━━━ Exercise data ━━━
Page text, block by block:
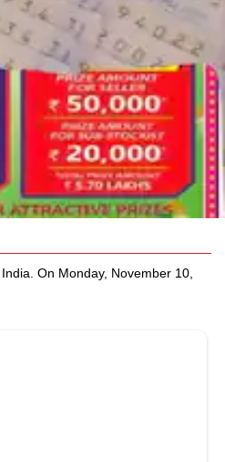
On Monday, November 10,
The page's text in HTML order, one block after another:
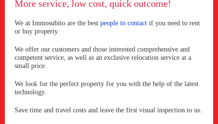
More service, low cost, quick outcome!
We at Immosubito are the best people to contact if you need to rent
or buy property.
We offer our customers and those interested comprehensive and
competent service, as well as an exclusive relocation service at a
small price.
We look for the perfect property for you with the help of the latest
technology.
Save time and travel costs and leave the first visual inspection to us.
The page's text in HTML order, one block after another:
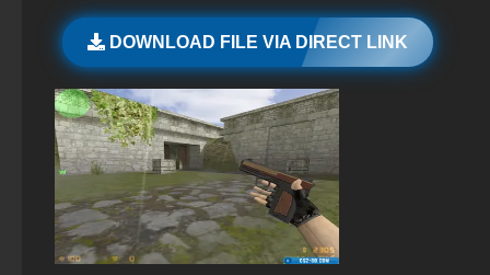
DOWNLOAD FILE VIA DIRECT LINK
StandOFF 2 (StandOFF 2) with cheats
StandOFF 2 (StandOFF 2) free of charge
StandOFF 2 (StandOFF 2) with hacks
Standoff 2 (StandOFF 2) original
StandOFF 2 (StandOFF 2) Russian version
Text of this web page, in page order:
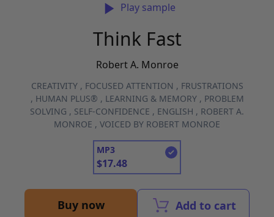
Play sample
Think Fast
Robert A. Monroe
CREATIVITY, FOCUSED ATTENTION , FRUSTRATIONS
, HUMAN PLUS® , LEARNING & MEMORY, PROBLEM
SOLVING , SELF-CONFIDENCE , ENGLISH , ROBERT A.
MONROE , VOICED BY ROBERT MONROE
MP3
$17.48
Buy now Add to cart
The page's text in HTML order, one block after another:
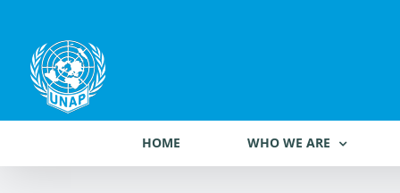
content
HOME WHO WE ARE
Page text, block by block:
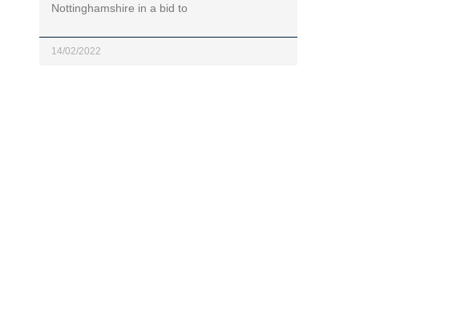
Nottinghamshire in a bid to
14/02/2022
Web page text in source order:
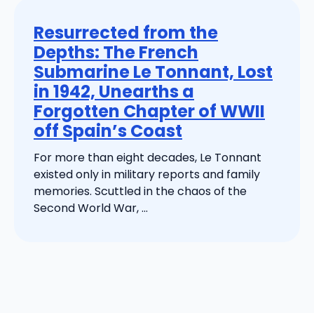
Resurrected from the
Depths: The French
Submarine Le Tonnant, Lost
in 1942, Unearths a
Forgotten Chapter of WWII
off Spain’s Coast
For more than eight decades, Le Tonnant
existed only in military reports and family
memories. Scuttled in the chaos of the
Second World War, ...
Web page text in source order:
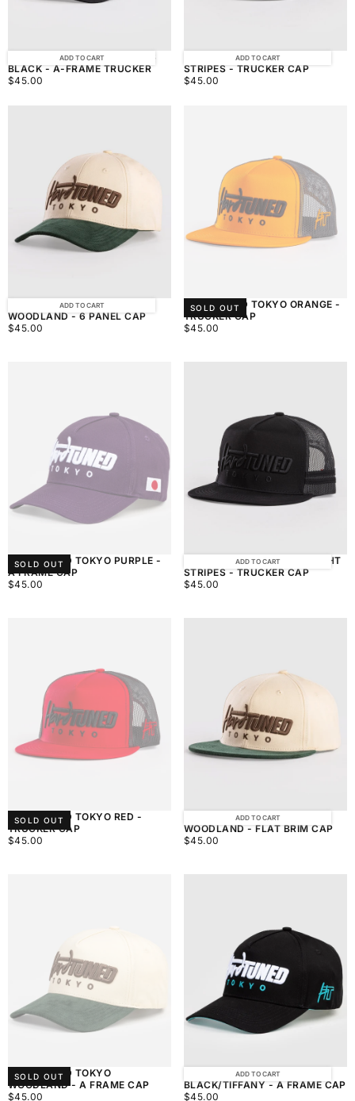
ADD TO CART
HARDTUNED TOKYO STRIPES
BLACK - A-FRAME TRUCKER
$45.00
REGULAR
$45.00
ADD TO CART
HARDTUNED TOKYO BLACK
STRIPES - TRUCKER CAP
$45.00
REGULAR
$45.00
ADD TO CART
HARDTUNED TOKYO
WOODLAND - 6 PANEL CAP
$45.00
REGULAR
$45.00
HARDTUNED TOKYO ORANGE -
TRUCKER CAP
SOLD OUT
$45.00
REGULAR
$45.00
HARDTUNED TOKYO PURPLE -
A FRAME CAP
SOLD OUT
$45.00
REGULAR
$45.00
ADD TO CART
HARDTUNED TOKYO MIDNIGHT
STRIPES - TRUCKER CAP
$45.00
REGULAR
$45.00
HARDTUNED TOKYO RED -
TRUCKER CAP
SOLD OUT
$45.00
REGULAR
$45.00
ADD TO CART
HARDTUNED TOKYO
WOODLAND - FLAT BRIM CAP
$45.00
REGULAR
$45.00
HARDTUNED TOKYO
WOODLAND - A FRAME CAP
SOLD OUT
$45.00
REGULAR
$45.00
ADD TO CART
HARDTUNED TOKYO
BLACK/TIFFANY - A FRAME CAP
$45.00
REGULAR
$45.00
━━━
### Required work
Go through the records above, find each line with the string "TOKYO", and copy it.

### Answer space
HARDTUNED TOKYO STRIPES
HARDTUNED TOKYO BLACK
HARDTUNED TOKYO
HARDTUNED TOKYO ORANGE -
HARDTUNED TOKYO PURPLE -
HARDTUNED TOKYO MIDNIGHT
HARDTUNED TOKYO RED -
HARDTUNED TOKYO
HARDTUNED TOKYO
HARDTUNED TOKYO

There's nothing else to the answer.